▸ Work required
Each entry below should be returned exactly as is, with the pictures removed.

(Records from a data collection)
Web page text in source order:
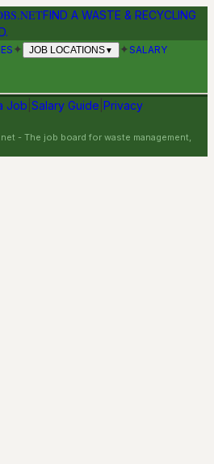
FIND A WASTE & RECYCLING
✦ JOB LOCATIONS▼ ✦SALARY
Job Salary Guide Privacy
- The job board for waste management,
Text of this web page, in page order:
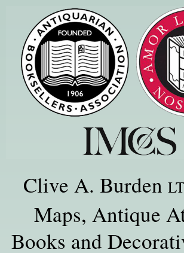
Clive A. Burden
Maps, Antique
Books and
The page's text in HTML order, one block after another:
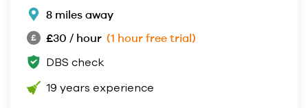
8 miles away
£30 / hour (1 hour free trial)
DBS check
19 years experience
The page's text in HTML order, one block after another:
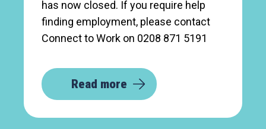
has now closed. If you require help
finding employment, please contact
Connect to Work on 0208 871 5191
Read more
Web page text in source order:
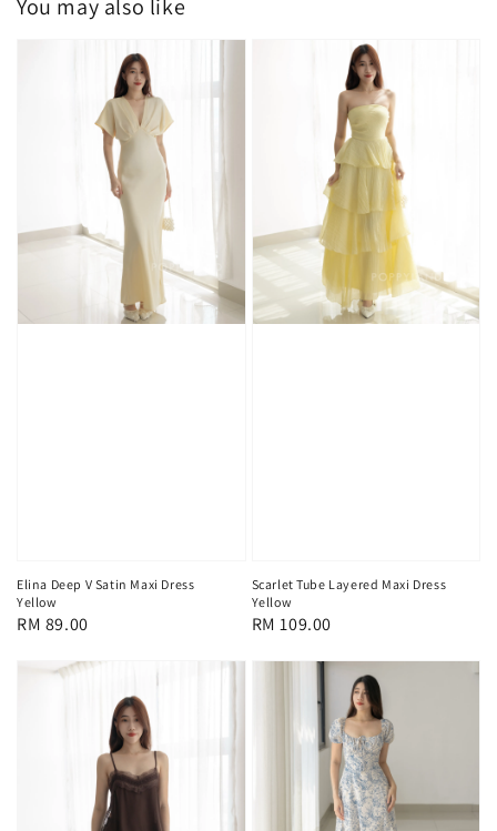
You may also like
Elina Deep V Satin Maxi Dress
Yellow
Regular
RM 89.00
Scarlet Tube Layered Maxi Dress
Yellow
Regular
RM 109.00
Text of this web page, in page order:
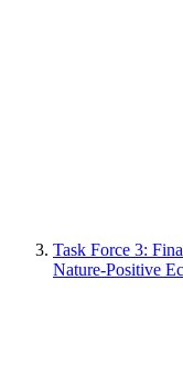
Task Force 3:
Nature-Positive
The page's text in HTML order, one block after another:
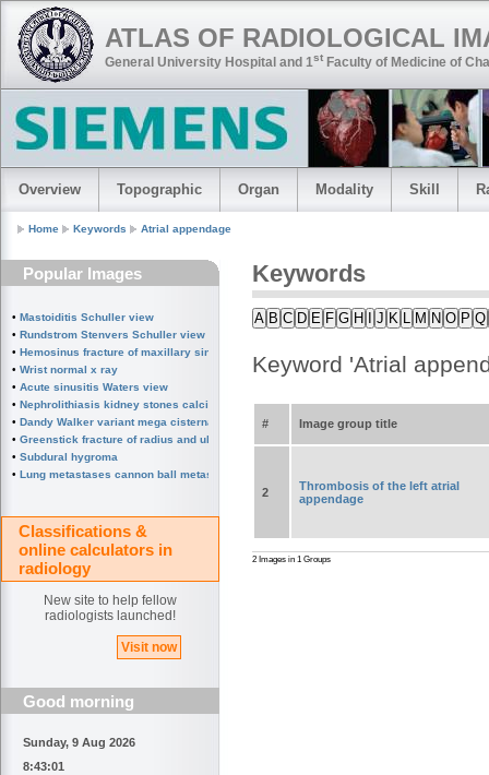
ATLAS OF RADIOLOGICAL
General University Hospital and 1st Faculty of Medicine of
Overview Topographic Organ Modality Skill
Home Keywords Atrial appendage
Popular Images
• Mastoiditis Schuller view
• Rundstrom Stenvers Schuller view chronic mastoiditis
• Hemosinus fracture of maxillary sinus
• Wrist normal x ray
• Acute sinusitis Waters view
• Nephrolithiasis kidney stones calcified splenic artery Chinese dragon sign
• Dandy Walker variant mega cisterna magna
• Greenstick fracture of radius and ulna subperiosteal fracture
• Subdural hygroma
• Lung metastases cannon ball metastases
Classifications &
online calculators in
radiology
New site to help fellow
radiologists launched!
Visit now
Good morning
Sunday, 9 Aug 2026
8:43:01
Keywords
A B C D E F G H J K L M N O P Q
Keyword 'Atrial
# Image group title
2
Thrombosis of the left atrial
appendage
2 Images in 1 Groups
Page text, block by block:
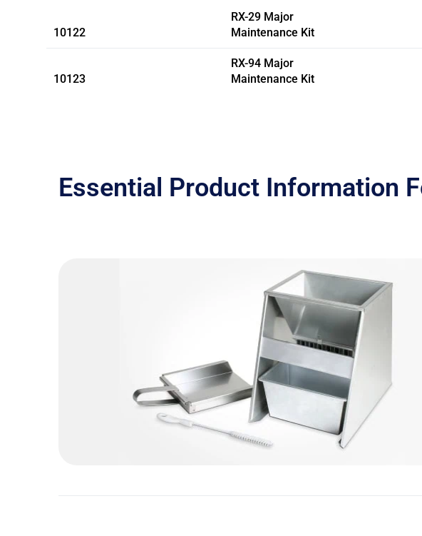
10122
RX-29 Major
Maintenance Kit
10123
RX-94 Major
Maintenance Kit
Essential Product Information
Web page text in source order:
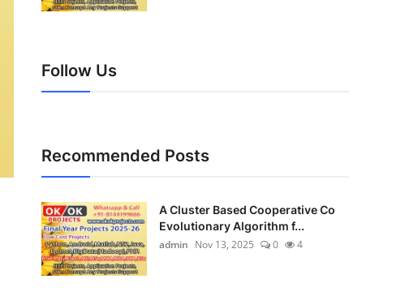
Follow Us
Recommended Posts
A Cluster Based Cooperative Co
Evolutionary Algorithm f...
admin Nov 13, 2025 0 4
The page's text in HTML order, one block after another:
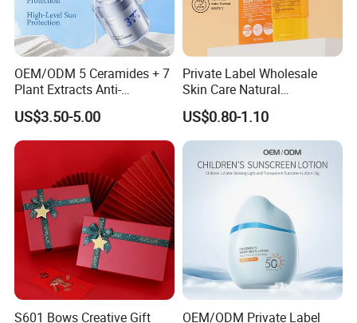
OEM/ODM 5 Ceramides + 7
Plant Extracts Anti-
Photoaging Barrier Repair
Nourishing 377 Lightweight
Sunscreen SPF50+ PA++++
Full-Spectrum No White
US$3.50-5.00
Private Label Wholesale
Skin Care Natural
Moisturizing Sunscreen SPF
90+ UV Protection Face
Cream
US$0.80-1.10
S601 Bows Creative Gift
OEM/ODM Private Label
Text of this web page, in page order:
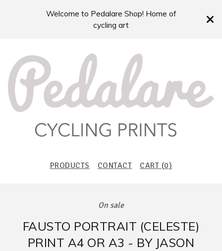
Welcome to Pedalare Shop! Home of
cycling art
PRODUCTS CONTACT CART (0)
On sale
FAUSTO PORTRAIT (CELESTE)
PRINT A4 OR A3 - BY JASON
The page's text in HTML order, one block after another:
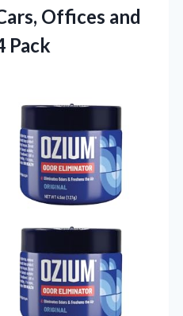
Offices and
Pack
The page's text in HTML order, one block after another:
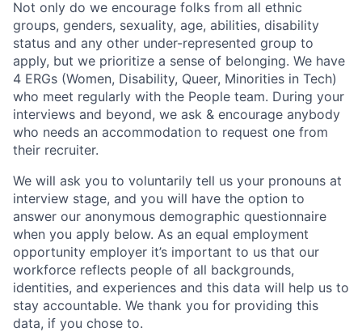
Not only do we encourage folks from all ethnic
groups, genders, sexuality, age, abilities, disability
status and any other under-represented group to
apply, but we prioritize a sense of belonging. We have
4 ERGs (Women, Disability, Queer, Minorities in Tech)
who meet regularly with the People team. During your
interviews and beyond, we ask & encourage anybody
who needs an accommodation to request one from
their recruiter.
We will ask you to voluntarily tell us your pronouns at
interview stage, and you will have the option to
answer our anonymous demographic questionnaire
when you apply below. As an equal employment
opportunity employer it’s important to us that our
workforce reflects people of all backgrounds,
identities, and experiences and this data will help us to
stay accountable. We thank you for providing this
data, if you chose to.
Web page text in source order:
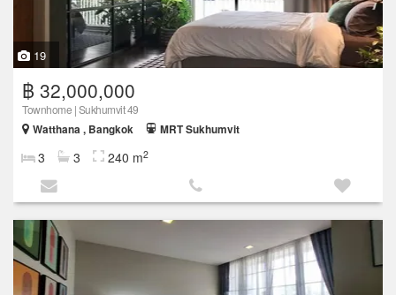
19
฿ 32,000,000
Townhome | Sukhumvit 49
Watthana , Bangkok
MRT Sukhumvit
3 3 240 m2
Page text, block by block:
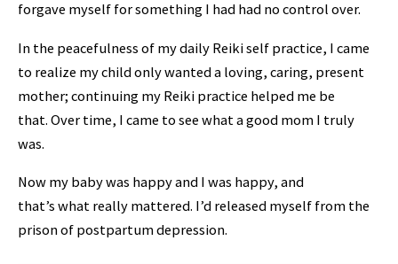
forgave myself for something I had had no control over.
In the peacefulness of my daily Reiki self practice, I came
to realize my child only wanted a loving, caring, present
mother; continuing my Reiki practice helped me be
that. Over time, I came to see what a good mom I truly
was.
Now my baby was happy and I was happy, and
that’s what really mattered. I’d released myself from the
prison of postpartum depression.
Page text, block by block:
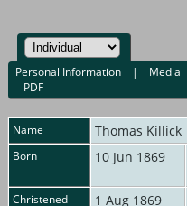
Personal Information | Media
PDF
Name Thomas Killick
Born 10 Jun 1869
Christened 1 Aug 1869
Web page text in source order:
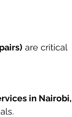
are critical
in Nairobi,
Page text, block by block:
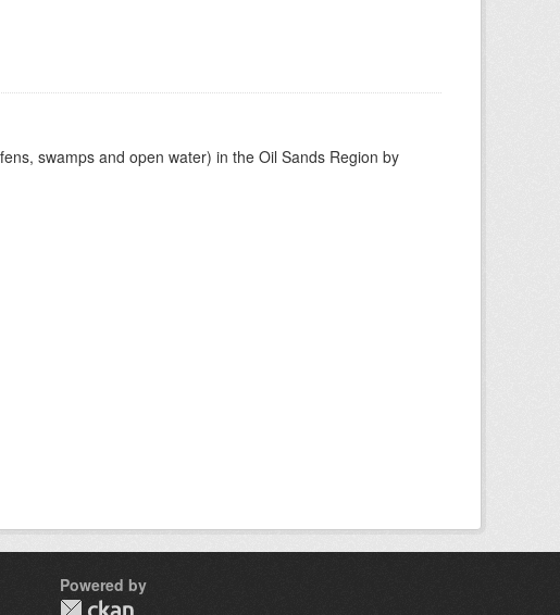
swamps and open water) in the Oil Sands Region by
Powered by
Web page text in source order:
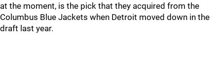
at the moment, is the pick that they acquired from the
Columbus Blue Jackets when Detroit moved down in the
draft last year.
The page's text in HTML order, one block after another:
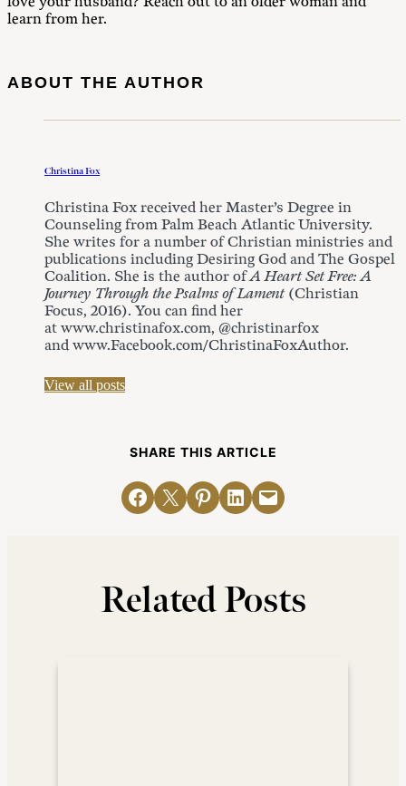
learn from her.
ABOUT THE AUTHOR
Christina Fox
Christina Fox received her Master’s Degree in
Counseling from Palm Beach Atlantic University.
She writes for a number of Christian ministries and
publications including Desiring God and The Gospel
Coalition. She is the author ofA Heart Set Free: A
Journey Through the Psalms of Lament(Christian
Focus, 2016). You can find her
at www.christinafox.com, @christinarfox
and www.Facebook.com/ChristinaFoxAuthor.
View all posts
SHARE THIS ARTICLE
Share on Facebook
Email this PageShare on Pinterest
Share on LinkedIn
Email this Page
Related Posts
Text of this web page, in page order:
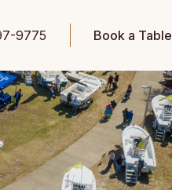
9775 Book a Table
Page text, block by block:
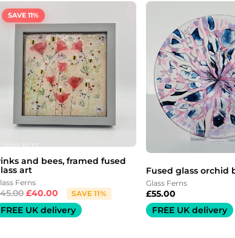
SAVE 11%
and bees, framed fused
art
Ferns
45.00
was:
£45.00.
£40.00
is:
£40.00.
SAVE 11%
FREE UK delivery
Fused glass orchid
Glass Ferns
£55.00
FREE UK delivery
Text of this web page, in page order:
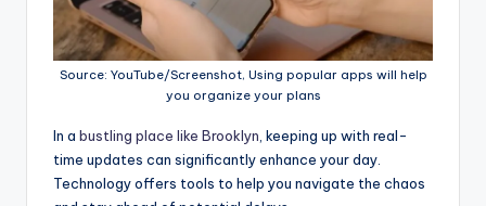
Source: YouTube/Screenshot, Using popular apps will help
you organize your plans
In a bustling place like Brooklyn, keeping up with real-
time updates can significantly enhance your day.
Technology offers tools to help you navigate the chaos
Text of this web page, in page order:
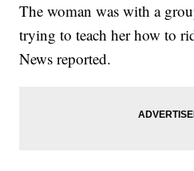
The woman was with a
trying to teach her how to
News reported.
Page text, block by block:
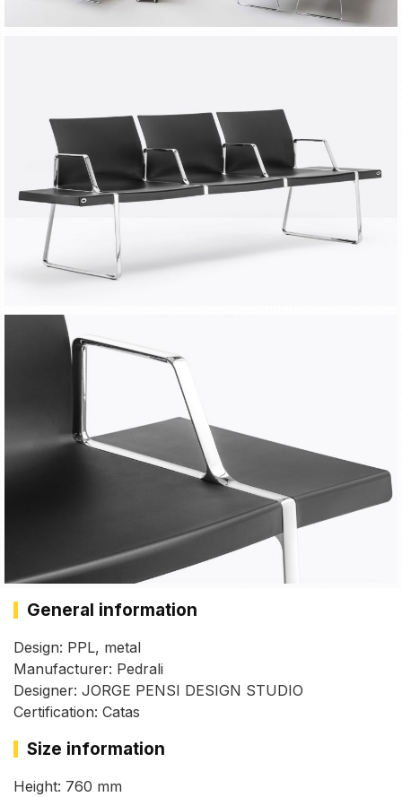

▸ Reply to the task
Web page text in source order:
FIND A WASTE & RECYCLING
✦ JOB LOCATIONS▼ ✦SALARY
Job Salary Guide Privacy
- The job board for waste management,
Text of this web page, in page order:
Clive A. Burden
Maps, Antique
Books and
The page's text in HTML order, one block after another:
8 miles away
£30 / hour (1 hour free trial)
DBS check
19 years experience
The page's text in HTML order, one block after another:
has now closed. If you require help
finding employment, please contact
Connect to Work on 0208 871 5191
Read more
Web page text in source order:
You may also like
Elina Deep V Satin Maxi Dress
Yellow
Regular
RM 89.00
Scarlet Tube Layered Maxi Dress
Yellow
Regular
RM 109.00
Text of this web page, in page order:
Task Force 3:
Nature-Positive
The page's text in HTML order, one block after another:
ATLAS OF RADIOLOGICAL
General University Hospital and 1st Faculty of Medicine of
Overview Topographic Organ Modality Skill
Home Keywords Atrial appendage
Popular Images
• Mastoiditis Schuller view
• Rundstrom Stenvers Schuller view chronic mastoiditis
• Hemosinus fracture of maxillary sinus
• Wrist normal x ray
• Acute sinusitis Waters view
• Nephrolithiasis kidney stones calcified splenic artery Chinese dragon sign
• Dandy Walker variant mega cisterna magna
• Greenstick fracture of radius and ulna subperiosteal fracture
• Subdural hygroma
• Lung metastases cannon ball metastases
Classifications &
online calculators in
radiology
New site to help fellow
radiologists launched!
Visit now
Good morning
Sunday, 9 Aug 2026
8:43:01
Keywords
A B C D E F G H J K L M N O P Q
Keyword 'Atrial
# Image group title
2
Thrombosis of the left atrial
appendage
2 Images in 1 Groups
Page text, block by block:
10122
RX-29 Major
Maintenance Kit
10123
RX-94 Major
Maintenance Kit
Essential Product Information
Web page text in source order:
Follow Us
Recommended Posts
A Cluster Based Cooperative Co
Evolutionary Algorithm f...
admin Nov 13, 2025 0 4
The page's text in HTML order, one block after another:
OEM/ODM 5 Ceramides + 7
Plant Extracts Anti-
Photoaging Barrier Repair
Nourishing 377 Lightweight
Sunscreen SPF50+ PA++++
Full-Spectrum No White
US$3.50-5.00
Private Label Wholesale
Skin Care Natural
Moisturizing Sunscreen SPF
90+ UV Protection Face
Cream
US$0.80-1.10
S601 Bows Creative Gift
OEM/ODM Private Label
Text of this web page, in page order:
Welcome to Pedalare Shop! Home of
cycling art
PRODUCTS CONTACT CART (0)
On sale
FAUSTO PORTRAIT (CELESTE)
PRINT A4 OR A3 - BY JASON
The page's text in HTML order, one block after another:
Offices and
Pack
The page's text in HTML order, one block after another:
Not only do we encourage folks from all ethnic
groups, genders, sexuality, age, abilities, disability
status and any other under-represented group to
apply, but we prioritize a sense of belonging. We have
4 ERGs (Women, Disability, Queer, Minorities in Tech)
who meet regularly with the People team. During your
interviews and beyond, we ask & encourage anybody
who needs an accommodation to request one from
their recruiter.
We will ask you to voluntarily tell us your pronouns at
interview stage, and you will have the option to
answer our anonymous demographic questionnaire
when you apply below. As an equal employment
opportunity employer it’s important to us that our
workforce reflects people of all backgrounds,
identities, and experiences and this data will help us to
stay accountable. We thank you for providing this
data, if you chose to.
Web page text in source order:
19
฿ 32,000,000
Townhome | Sukhumvit 49
Watthana , Bangkok
MRT Sukhumvit
3 3 240 m2
Page text, block by block:
forgave myself for something I had had no control over.
In the peacefulness of my daily Reiki self practice, I came
to realize my child only wanted a loving, caring, present
mother; continuing my Reiki practice helped me be
that. Over time, I came to see what a good mom I truly
was.
Now my baby was happy and I was happy, and
that’s what really mattered. I’d released myself from the
prison of postpartum depression.
Page text, block by block:
Personal Information | Media
PDF
Name Thomas Killick
Born 10 Jun 1869
Christened 1 Aug 1869
Web page text in source order:
are critical
in Nairobi,
Page text, block by block:
swamps and open water) in the Oil Sands Region by
Powered by
Web page text in source order:
at the moment, is the pick that they acquired from the
Columbus Blue Jackets when Detroit moved down in the
draft last year.
The page's text in HTML order, one block after another:
learn from her.
ABOUT THE AUTHOR
Christina Fox
Christina Fox received her Master’s Degree in
Counseling from Palm Beach Atlantic University.
She writes for a number of Christian ministries and
publications including Desiring God and The Gospel
Coalition. She is the author ofA Heart Set Free: A
Journey Through the Psalms of Lament(Christian
Focus, 2016). You can find her
at www.christinafox.com, @christinarfox
and www.Facebook.com/ChristinaFoxAuthor.
View all posts
SHARE THIS ARTICLE
Share on Facebook
Email this PageShare on Pinterest
Share on LinkedIn
Email this Page
Related Posts
Text of this web page, in page order:
9775 Book a Table
Page text, block by block:
SAVE 11%
and bees, framed fused
art
Ferns
45.00
was:
£45.00.
£40.00
is:
£40.00.
SAVE 11%
FREE UK delivery
Fused glass orchid
Glass Ferns
£55.00
FREE UK delivery
Text of this web page, in page order:
Source: YouTube/Screenshot, Using popular apps will help
you organize your plans
In a bustling place like Brooklyn, keeping up with real-
time updates can significantly enhance your day.
Technology offers tools to help you navigate the chaos
Text of this web page, in page order:
The woman was with a
trying to teach her how to
News reported.
Page text, block by block:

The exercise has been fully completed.